-- EXERCISE GOAL --
The records that follow should be returned exactly, pictures excluded.

-- Records contained in a dataset --

******************************

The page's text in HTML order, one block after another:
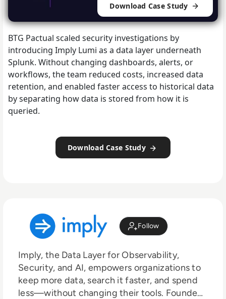
Download Case Study
BTG Pactual scaled security investigations by
introducing Imply Lumi as a data layer underneath
Splunk. Without changing dashboards, alerts, or
workflows, the team reduced costs, increased data
retention, and enabled faster access to historical data
by separating how data is stored from how it is
queried.
Download Case Study
Follow
Imply, the Data Layer for Observability,
Security, and AI, empowers organizations to
keep more data, search it faster, and spend
less—without changing their tools. Founded
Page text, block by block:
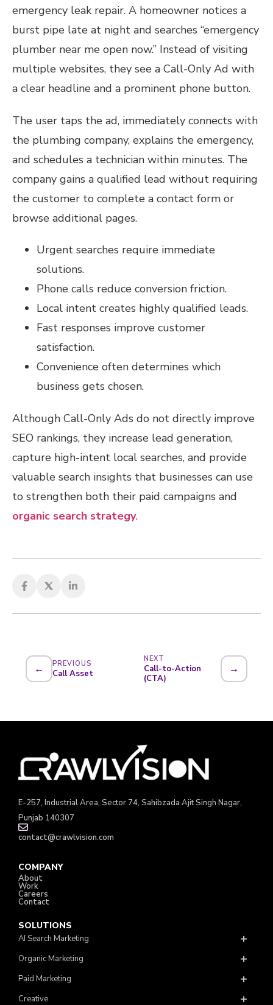
emergency leak repair. A homeowner notices a
burst pipe late at night and searches “emergency
plumber near me open now.” Instead of visiting
multiple websites, they see a Call-Only Ad with
a clear headline and a prominent phone button.
The user taps the ad, immediately connects with
the plumbing company, explains the emergency,
and schedules a technician within minutes. The
company gains a qualified lead without requiring
the customer to complete a contact form or
browse additional pages.
Urgent searches require immediate
solutions.
Phone calls reduce conversion friction.
Local intent creates highly qualified leads.
Fast responses improve customer
satisfaction.
Convenience often determines which
business gets chosen.
Although Call-Only Ads do not directly improve
SEO rankings, they increase lead generation,
capture high-intent local searches, and provide
valuable search insights that businesses can use
to strengthen both their paid campaigns and
organic search strategy.
← PREVIOUS
Call Asset
NEXT
Call-to-Action
(CTA)
→
E-257, Industrial Area, Sector 74, Sahibzada Ajit Singh Nagar,
Punjab 140307
contact@crawlvision.com
COMPANY
About
Work
Careers
Contact
SOLUTIONS
AI Search Marketing
Organic Marketing
Paid Marketing
Creative
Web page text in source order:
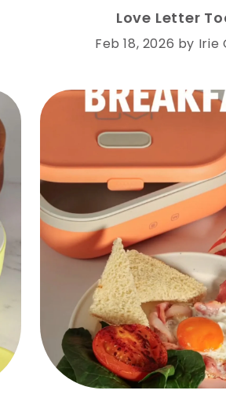
Love Letter
Feb 18, 2026 by Irie
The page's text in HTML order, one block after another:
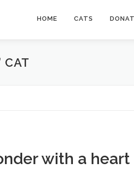
HOME CATS
CAT
with a heart
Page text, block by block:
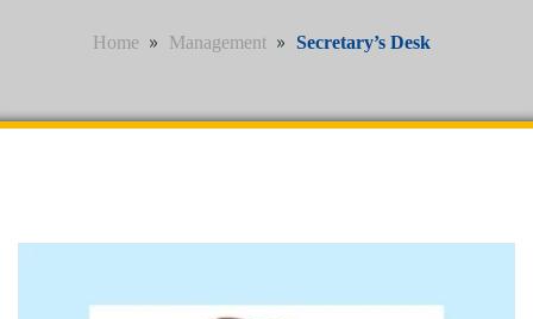
Home » Management » Secretary’s Desk
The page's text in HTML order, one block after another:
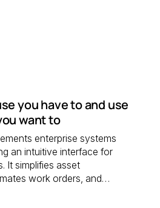
you have to and use
want to
enterprise systems
an intuitive interface for
It simplifies asset
work orders, and
work together efficiently.
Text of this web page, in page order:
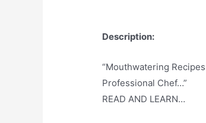
Description:
“Mouthwatering
Professional Chef…”
READ AND LEARN…
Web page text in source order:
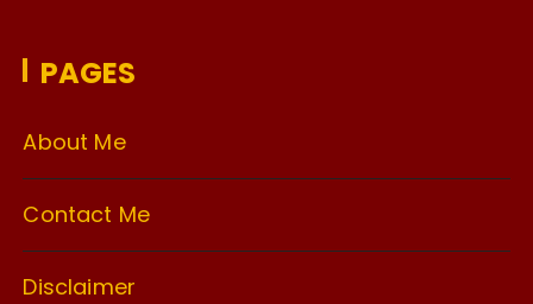
PAGES
About Me
Contact Me
Disclaimer
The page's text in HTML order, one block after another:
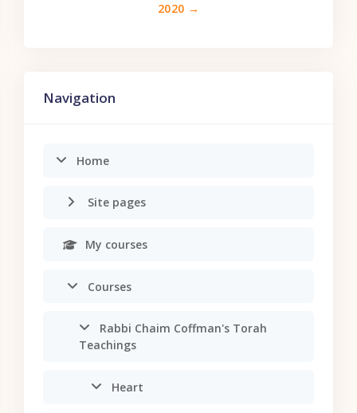
2020 →
Navigation
Home
Site pages
My courses
Courses
Rabbi Chaim Coffman's Torah
Teachings
Heart
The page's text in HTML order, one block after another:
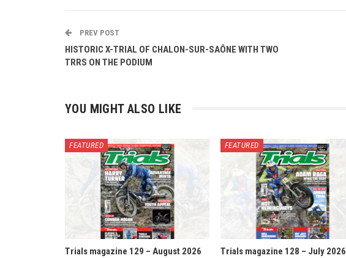
PREV POST
HISTORIC X-TRIAL OF CHALON-SUR-SAÔNE WITH TWO
TRRS ON THE PODIUM
YOU MIGHT ALSO LIKE
FEATURED
Trials magazine 129 – August 2026
FEATURED
Trials magazine 128 – July 2026
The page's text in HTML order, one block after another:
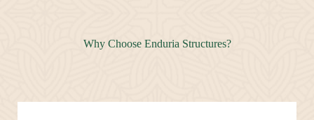
Why Choose Enduria Structures?
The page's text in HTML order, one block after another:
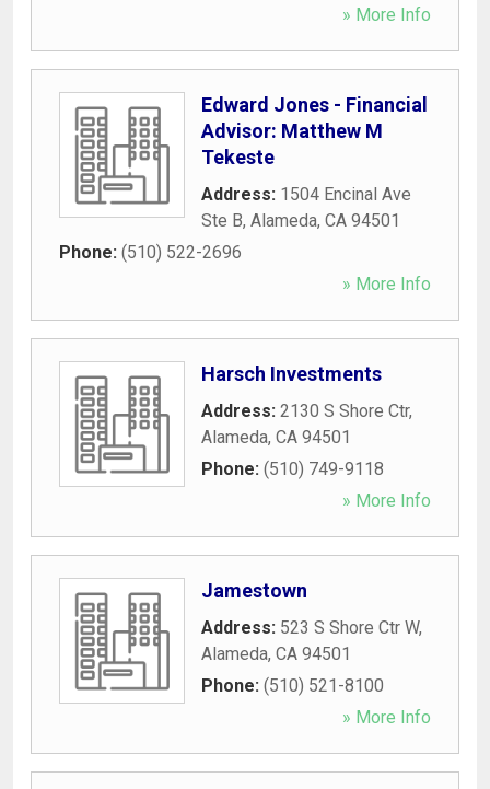
» More Info
Edward Jones - Financial
Advisor: Matthew M
Tekeste
Address: 1504 Encinal Ave
Ste B, Alameda, CA 94501
Phone: (510) 522-2696
» More Info
Harsch Investments
Address: 2130 S Shore Ctr,
Alameda, CA 94501
Phone: (510) 749-9118
» More Info
Jamestown
Address: 523 S Shore Ctr W,
Alameda, CA 94501
Phone: (510) 521-8100
» More Info
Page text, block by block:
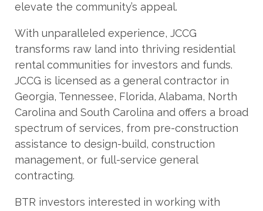
elevate the community’s appeal.
With unparalleled experience, JCCG
transforms raw land into thriving residential
rental communities for investors and funds.
JCCG is licensed as a general contractor in
Georgia, Tennessee, Florida, Alabama, North
Carolina and South Carolina and offers a broad
spectrum of services, from pre-construction
assistance to design-build, construction
management, or full-service general
contracting.
BTR investors interested in working with
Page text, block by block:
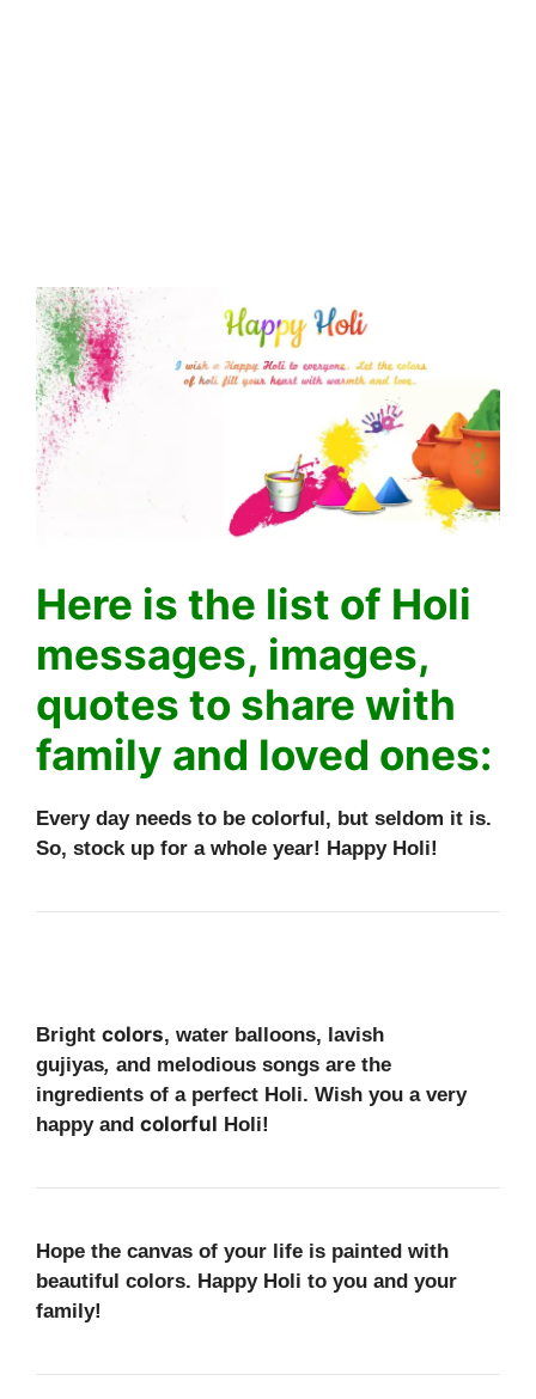
Here is the list of Holi
messages, images,
quotes to share with
family and loved ones:
Every day needs to be colorful, but seldom it is.
So, stock up for a whole year! Happy Holi!
Bright colors, water balloons, lavish
gujiyas, and melodious songs are the
ingredients of a perfect Holi. Wish you a very
happy and colorful Holi!
Hope the canvas of your life is painted with
beautiful colors. Happy Holi to you and your
family!
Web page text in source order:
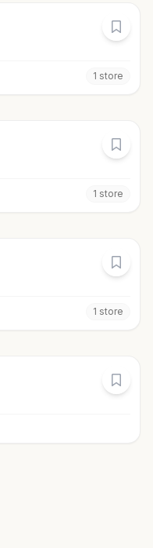
1 store
1 store
1 store
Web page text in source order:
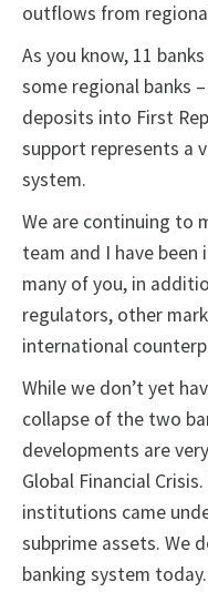
outflows from
As you know, 11
some regional banks
deposits into First
support represents a
system.
We are continuing to
team and I have
many of you, in
regulators, other
international
While we don’t yet
collapse of the two
developments are
Global Financial
institutions came
subprime assets. We
banking system
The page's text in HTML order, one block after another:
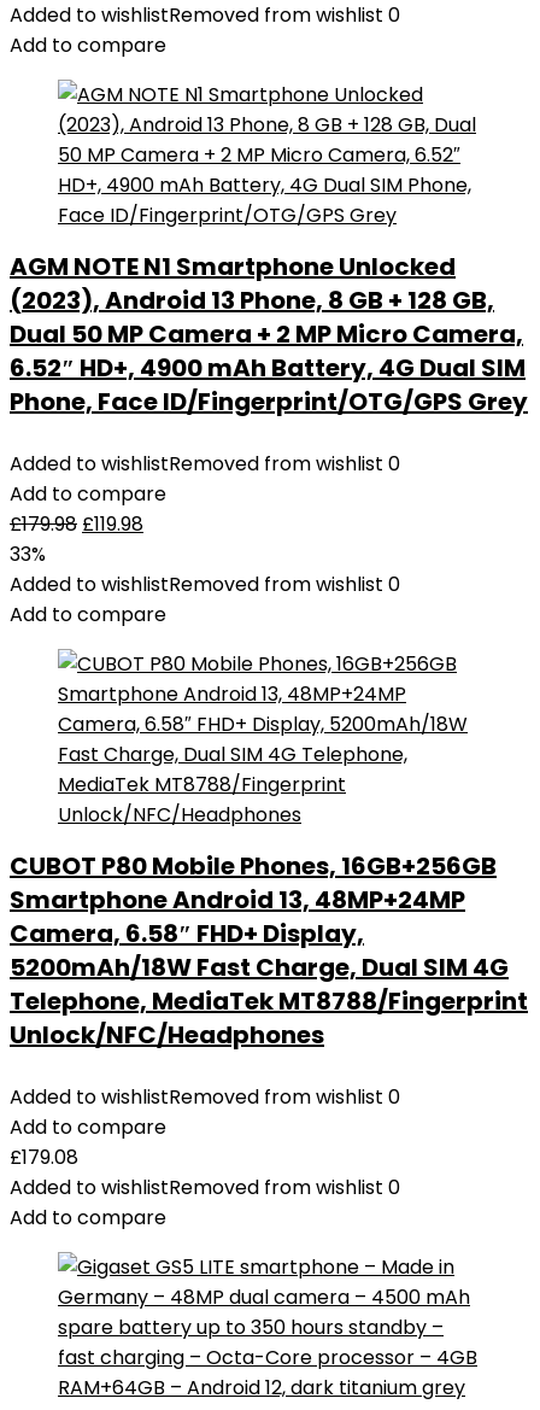
Added to wishlistRemoved from wishlist 0
Add to compare
AGM NOTE N1 Smartphone Unlocked
(2023), Android 13 Phone, 8 GB + 128 GB,
Dual 50 MP Camera + 2 MP Micro Camera,
6.52″ HD+, 4900 mAh Battery, 4G Dual SIM
Phone, Face ID/Fingerprint/OTG/GPS Grey
Added to wishlistRemoved from wishlist 0
Add to compare
£179.98 £119.98
33%
Added to wishlistRemoved from wishlist 0
Add to compare
CUBOT P80 Mobile Phones, 16GB+256GB
Smartphone Android 13, 48MP+24MP
Camera, 6.58″ FHD+ Display,
5200mAh/18W Fast Charge, Dual SIM 4G
Telephone, MediaTek MT8788/Fingerprint
Unlock/NFC/Headphones
Added to wishlistRemoved from wishlist 0
Add to compare
£179.08
Added to wishlistRemoved from wishlist 0
Add to compare
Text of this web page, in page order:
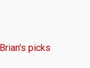
picks
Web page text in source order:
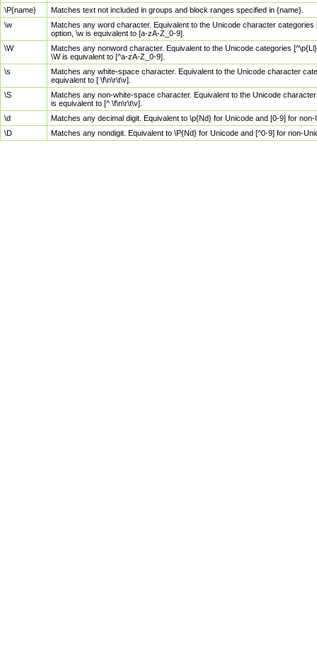
\P{name}
Matches text not included in groups and block ranges specified in {name}.
\w
Matches any word character. Equivalent to the Unicode character
option, \w is equivalent to [a-zA-Z_0-9].
\W
Matches any nonword character. Equivalent to the Unicode categories
\W is equivalent to [^a-zA-Z_0-9].
\s
Matches any white-space character. Equivalent to the Unicode character
equivalent to [ \f\n\r\t\v].
\S
Matches any non-white-space character. Equivalent to the Unicode
is equivalent to [^ \f\n\r\t\v].
\d
Matches any decimal digit. Equivalent to \p{Nd} for Unicode and [0-9] for
\D
Matches any nondigit. Equivalent to \P{Nd} for Unicode and [^0-9] for non-
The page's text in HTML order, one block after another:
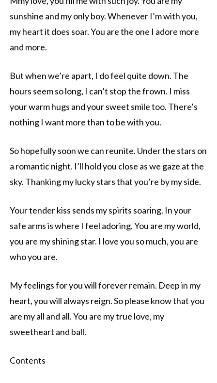
sunshine and my only boy. Whenever I’m with you,
my heart it does soar. You are the one I adore more
and more.
But when we’re apart, I do feel quite down. The
hours seem so long, I can’t stop the frown. I miss
your warm hugs and your sweet smile too. There’s
nothing I want more than to be with you.
So hopefully soon we can reunite. Under the stars on
a romantic night. I’ll hold you close as we gaze at the
sky. Thanking my lucky stars that you’re by my side.
Your tender kiss sends my spirits soaring. In your
safe arms is where I feel adoring. You are my world,
you are my shining star. I love you so much, you are
who you are.
My feelings for you will forever remain. Deep in my
heart, you will always reign. So please know that you
are my all and all. You are my true love, my
sweetheart and ball.
Contents
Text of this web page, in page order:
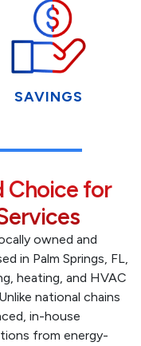
SAVINGS
Choice for
owned and
in Palm Springs, FL,
heating, and HVAC
national chains
in-house
from energy-
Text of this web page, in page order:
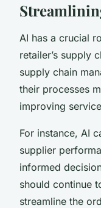
AI has a crucial
retailer’s supply
supply chain
their processes
improving
For instance, AI
supplier
informed
should continue
streamline the
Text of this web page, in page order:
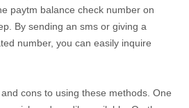
paytm balance check number on
By sending an sms or giving a
number, you can easily inquire
cons to using these methods. One
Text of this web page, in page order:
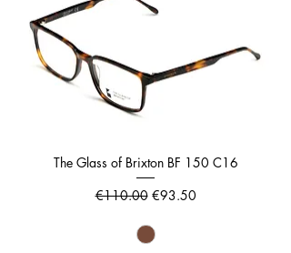
The Glass of Brixton BF 150 C16
Regular Price
€110.00 Sale Price
€93.50
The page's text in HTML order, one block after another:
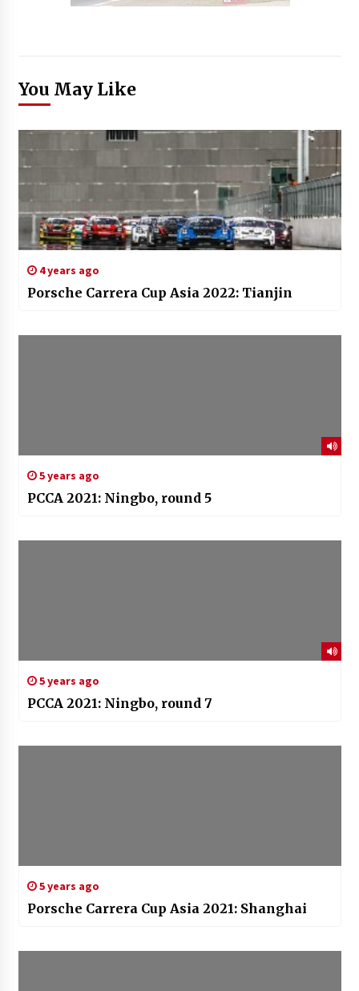
You May Like
4 years ago
Porsche Carrera Cup Asia 2022: Tianjin
5 years ago
PCCA 2021: Ningbo, round 5
5 years ago
PCCA 2021: Ningbo, round 7
5 years ago
Porsche Carrera Cup Asia 2021: Shanghai
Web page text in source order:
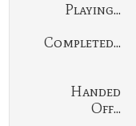
Playing...
Completed...
Handed
Off...
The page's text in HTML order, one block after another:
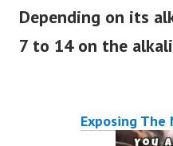
Depending on its
7 to 14 on the
Exposing The
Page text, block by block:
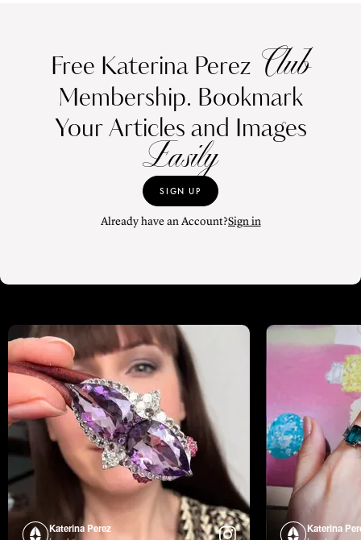
Free Katerina Perez Club
Membership. Bookmark
Your Articles and Images
Easily
SIGN UP
Already have an Account?Sign in
Katerina Perez Katerina
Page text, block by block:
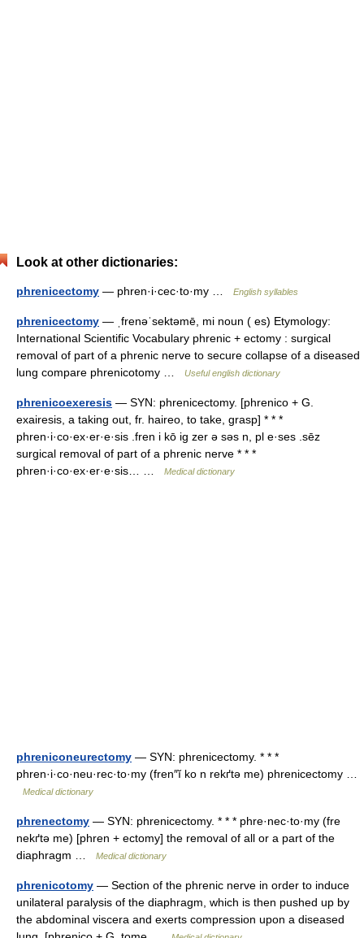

******************************

-- RESPONSE BOX --
The page's text in HTML order, one block after another:
Download Case Study
BTG Pactual scaled security investigations by
introducing Imply Lumi as a data layer underneath
Splunk. Without changing dashboards, alerts, or
workflows, the team reduced costs, increased data
retention, and enabled faster access to historical data
by separating how data is stored from how it is
queried.
Download Case Study
Follow
Imply, the Data Layer for Observability,
Security, and AI, empowers organizations to
keep more data, search it faster, and spend
less—without changing their tools. Founded
Page text, block by block:
emergency leak repair. A homeowner notices a
burst pipe late at night and searches “emergency
plumber near me open now.” Instead of visiting
multiple websites, they see a Call-Only Ad with
a clear headline and a prominent phone button.
The user taps the ad, immediately connects with
the plumbing company, explains the emergency,
and schedules a technician within minutes. The
company gains a qualified lead without requiring
the customer to complete a contact form or
browse additional pages.
Urgent searches require immediate
solutions.
Phone calls reduce conversion friction.
Local intent creates highly qualified leads.
Fast responses improve customer
satisfaction.
Convenience often determines which
business gets chosen.
Although Call-Only Ads do not directly improve
SEO rankings, they increase lead generation,
capture high-intent local searches, and provide
valuable search insights that businesses can use
to strengthen both their paid campaigns and
organic search strategy.
← PREVIOUS
Call Asset
NEXT
Call-to-Action
(CTA)
→
E-257, Industrial Area, Sector 74, Sahibzada Ajit Singh Nagar,
Punjab 140307
contact@crawlvision.com
COMPANY
About
Work
Careers
Contact
SOLUTIONS
AI Search Marketing
Organic Marketing
Paid Marketing
Creative
Web page text in source order:
Love Letter
Feb 18, 2026 by Irie
The page's text in HTML order, one block after another:
HOME CATS
CAT
with a heart
Page text, block by block:
Home » Management » Secretary’s Desk
The page's text in HTML order, one block after another:
you have to and use
want to
enterprise systems
an intuitive interface for
It simplifies asset
work orders, and
work together efficiently.
Text of this web page, in page order:
Description:
“Mouthwatering
Professional Chef…”
READ AND LEARN…
Web page text in source order:
PAGES
About Me
Contact Me
Disclaimer
The page's text in HTML order, one block after another:
2020 →
Navigation
Home
Site pages
My courses
Courses
Rabbi Chaim Coffman's Torah
Teachings
Heart
The page's text in HTML order, one block after another:
PREV POST
HISTORIC X-TRIAL OF CHALON-SUR-SAÔNE WITH TWO
TRRS ON THE PODIUM
YOU MIGHT ALSO LIKE
FEATURED
Trials magazine 129 – August 2026
FEATURED
Trials magazine 128 – July 2026
The page's text in HTML order, one block after another:
Why Choose Enduria Structures?
The page's text in HTML order, one block after another:
» More Info
Edward Jones - Financial
Advisor: Matthew M
Tekeste
Address: 1504 Encinal Ave
Ste B, Alameda, CA 94501
Phone: (510) 522-2696
» More Info
Harsch Investments
Address: 2130 S Shore Ctr,
Alameda, CA 94501
Phone: (510) 749-9118
» More Info
Jamestown
Address: 523 S Shore Ctr W,
Alameda, CA 94501
Phone: (510) 521-8100
» More Info
Page text, block by block:
elevate the community’s appeal.
With unparalleled experience, JCCG
transforms raw land into thriving residential
rental communities for investors and funds.
JCCG is licensed as a general contractor in
Georgia, Tennessee, Florida, Alabama, North
Carolina and South Carolina and offers a broad
spectrum of services, from pre-construction
assistance to design-build, construction
management, or full-service general
contracting.
BTR investors interested in working with
Page text, block by block:
Here is the list of Holi
messages, images,
quotes to share with
family and loved ones:
Every day needs to be colorful, but seldom it is.
So, stock up for a whole year! Happy Holi!
Bright colors, water balloons, lavish
gujiyas, and melodious songs are the
ingredients of a perfect Holi. Wish you a very
happy and colorful Holi!
Hope the canvas of your life is painted with
beautiful colors. Happy Holi to you and your
family!
Web page text in source order:
1 store
1 store
1 store
Web page text in source order:
outflows from
As you know, 11
some regional banks
deposits into First
support represents a
system.
We are continuing to
team and I have
many of you, in
regulators, other
international
While we don’t yet
collapse of the two
developments are
Global Financial
institutions came
subprime assets. We
banking system
The page's text in HTML order, one block after another:
Added to wishlistRemoved from wishlist 0
Add to compare
AGM NOTE N1 Smartphone Unlocked
(2023), Android 13 Phone, 8 GB + 128 GB,
Dual 50 MP Camera + 2 MP Micro Camera,
6.52″ HD+, 4900 mAh Battery, 4G Dual SIM
Phone, Face ID/Fingerprint/OTG/GPS Grey
Added to wishlistRemoved from wishlist 0
Add to compare
£179.98 £119.98
33%
Added to wishlistRemoved from wishlist 0
Add to compare
CUBOT P80 Mobile Phones, 16GB+256GB
Smartphone Android 13, 48MP+24MP
Camera, 6.58″ FHD+ Display,
5200mAh/18W Fast Charge, Dual SIM 4G
Telephone, MediaTek MT8788/Fingerprint
Unlock/NFC/Headphones
Added to wishlistRemoved from wishlist 0
Add to compare
£179.08
Added to wishlistRemoved from wishlist 0
Add to compare
Text of this web page, in page order:
picks
Web page text in source order:
\P{name}
Matches text not included in groups and block ranges specified in {name}.
\w
Matches any word character. Equivalent to the Unicode character
option, \w is equivalent to [a-zA-Z_0-9].
\W
Matches any nonword character. Equivalent to the Unicode categories
\W is equivalent to [^a-zA-Z_0-9].
\s
Matches any white-space character. Equivalent to the Unicode character
equivalent to [ \f\n\r\t\v].
\S
Matches any non-white-space character. Equivalent to the Unicode
is equivalent to [^ \f\n\r\t\v].
\d
Matches any decimal digit. Equivalent to \p{Nd} for Unicode and [0-9] for
\D
Matches any nondigit. Equivalent to \P{Nd} for Unicode and [^0-9] for non-
The page's text in HTML order, one block after another:
sunshine and my only boy. Whenever I’m with you,
my heart it does soar. You are the one I adore more
and more.
But when we’re apart, I do feel quite down. The
hours seem so long, I can’t stop the frown. I miss
your warm hugs and your sweet smile too. There’s
nothing I want more than to be with you.
So hopefully soon we can reunite. Under the stars on
a romantic night. I’ll hold you close as we gaze at the
sky. Thanking my lucky stars that you’re by my side.
Your tender kiss sends my spirits soaring. In your
safe arms is where I feel adoring. You are my world,
you are my shining star. I love you so much, you are
who you are.
My feelings for you will forever remain. Deep in my
heart, you will always reign. So please know that you
are my all and all. You are my true love, my
sweetheart and ball.
Contents
Text of this web page, in page order:
SAVINGS
Choice for
owned and
in Palm Springs, FL,
heating, and HVAC
national chains
in-house
from energy-
Text of this web page, in page order:
AI has a crucial
retailer’s supply
supply chain
their processes
improving
For instance, AI
supplier
informed
should continue
streamline the
Text of this web page, in page order:
paytm balance check number on
By sending an sms or giving a
number, you can easily inquire
cons to using these methods. One
Text of this web page, in page order:
The Glass of Brixton BF 150 C16
Regular Price
€110.00 Sale Price
€93.50
The page's text in HTML order, one block after another:
You May Like
4 years ago
Porsche Carrera Cup Asia 2022: Tianjin
5 years ago
PCCA 2021: Ningbo, round 5
5 years ago
PCCA 2021: Ningbo, round 7
5 years ago
Porsche Carrera Cup Asia 2021: Shanghai
Web page text in source order:
Playing...
Completed...
Handed
Off...
The page's text in HTML order, one block after another:
Depending on its
7 to 14 on the
Exposing The
Page text, block by block:
Free Katerina Perez Club
Membership. Bookmark
Your Articles and Images
Easily
SIGN UP
Already have an Account?Sign in
Katerina Perez Katerina
Page text, block by block:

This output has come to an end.